Brazil continues aggressive policies to curb rising prices, which are slowing, although inflation remains high. The central bank hiked interest rates by half a percentage point to 13.75% this Wednesday. It is the twelfth consecutive hike approved following the coronavirus pandemic in what is already the world’s toughest monetary policy cycle against inflation, which is eating away at the spending power of the legions of poor people in particular. The price increase in the first Latin American economy reaches 11.89%, an unprecedented level in two decades.
The Central Bank of Brazil has said in a statement that the rise, bringing interest rates to 2017 levels, is due to “the external environment remaining unfavorable and volatile” and “consumer inflation remaining high”. This rate hike cycle started in late 2020 when rates were at 2%, an all-time low.
The central bank’s monetary policy committee adds that “at its next meeting it will consider the need for a smaller residual adjustment”. That means he’s weighing a fresh 0.25% gain in the Sept. 21 session just ahead of the first round of general elections.
The economy is the main concern of Brazilians, who will elect a president in October alongside the two chambers of Congress, the chambers of state and the governors. Close elections are expected in a polarized and tense environment. President Jair Bolsonaro is up for re-election against his predecessor Luiz Inácio Lula da Silva, who is leading the polls by a comfortable margin that is shrinking. The far-right is managing to close the gap thanks to the mega-package of $7.5 billion in welfare the president pushed through Congress.
Inflation and the economic crisis that have fueled hunger and poverty are Bolsonaro’s brunt in the campaign, although his mismanagement of the pandemic and attacks on other institutions also deepen the lack of support reflected in the polls. Unemployment, which is 9.3%, has steadily decreased over the last year, in which it has fallen by five percentage points, but at the same time the number of informal jobs is very high, it accounts for 40%, that is, there are almost 40 million Brazilians. It is estimated that 33 million people are starving.

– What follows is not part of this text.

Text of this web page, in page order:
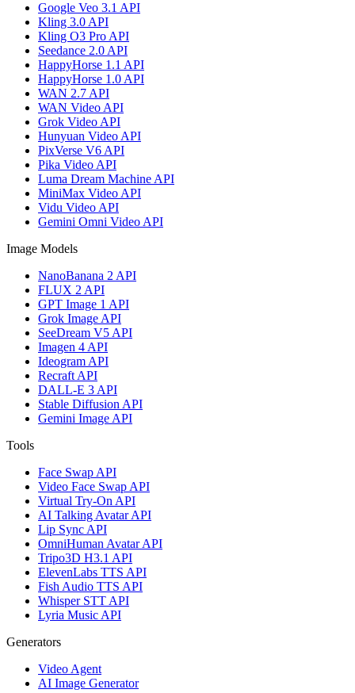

Analysts and the market were already betting the rise would be half a point. Brazil’s monetary authorities have spent months using ample artillery to curb inflation. Brazil, which buried hyperinflation in the 1990s, is returning to the nightmare of seeing prices soar in the blink of an eye, although it is by no means matching the pace of those years.

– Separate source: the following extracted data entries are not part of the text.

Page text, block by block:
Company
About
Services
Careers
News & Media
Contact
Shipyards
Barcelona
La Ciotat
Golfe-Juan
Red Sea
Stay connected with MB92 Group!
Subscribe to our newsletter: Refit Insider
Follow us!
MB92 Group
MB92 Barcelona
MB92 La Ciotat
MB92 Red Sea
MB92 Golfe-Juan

The biggest increases are in fuel and food. Supermarkets have reduced their range of products in order to focus on the customers with the highest turnover. And commenting on how much this or that product has increased has become one of the topics of everyday conversation.
The inflation target set by the central bank for this year 2022 was 3.50% with a range of one and a half points above or below. But like the rest of the world, the combination of the impact of the pandemic, the war in Ukraine, the slowdown in China’s economy and the recession in the United States have shattered any forecast. Now analysts estimate it will be around 8.5% by the end of the year, down from the 10.06% recorded in 2021 but well above the last few years.

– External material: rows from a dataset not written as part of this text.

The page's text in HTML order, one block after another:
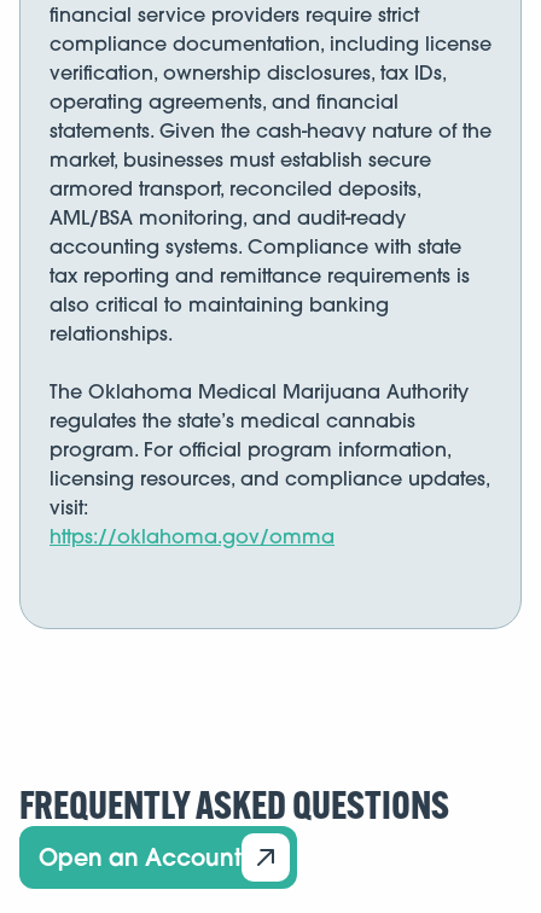
financial service providers require strict
compliance documentation, including license
verification, ownership disclosures, tax IDs,
operating agreements, and financial
statements. Given the cash-heavy nature of the
market, businesses must establish secure
armored transport, reconciled deposits,
AML/BSA monitoring, and audit-ready
accounting systems. Compliance with state
tax reporting and remittance requirements is
also critical to maintaining banking
relationships.
The Oklahoma Medical Marijuana Authority
regulates the state’s medical cannabis
program. For official program information,
licensing resources, and compliance updates,
visit:
https://oklahoma.gov/omma
FREQUENTLY ASKED QUESTIONS
Open an Account

Fears that Brazil’s president will not accept a narrow defeat at the hands of the Labor Party leader are also a nightmare scenario for investors, one of them, Verde Asset’s Luis Stuhlberger, told a business meeting this morning. reports Folha de S. Paulo. According to Stuhlberger, a 51% win for Lula with 49% for Bolsonaro is currently the biggest risk for the Brazilian market. The current president has been raising the specter of possible fraud for months, while at the same time criticizing the electoral system, although no irregularity has been found.
Election polls show that a large proportion of voters blame Bolsonaro for the poor economic situation. For this reason, the leftist Lula spent the entire pre-campaign remembering the bonanza that marked his mandates thanks to Chinese demand, which allowed him an ambitious distribution of wealth. The PT candidate now prefers to focus on the memory of those golden years of prosperity, ignoring the economic crisis and the mistakes of Dilma Rousseff that plunged Brazil into recession.
Lula has announced that if he wins, he will appoint an economy minister who is a tech-savvy politician, not a technocrat. Lula wants someone who can negotiate with Congress to have more room for manoeuvre.
Rising rates and inflation are weighing on the growth of Brazil’s economy, whose GDP grew 4.6% late last year, offsetting a disastrous first year of the pandemic. For this year 2002, the increase is expected to be much smaller, between 1.2% and 1.5%.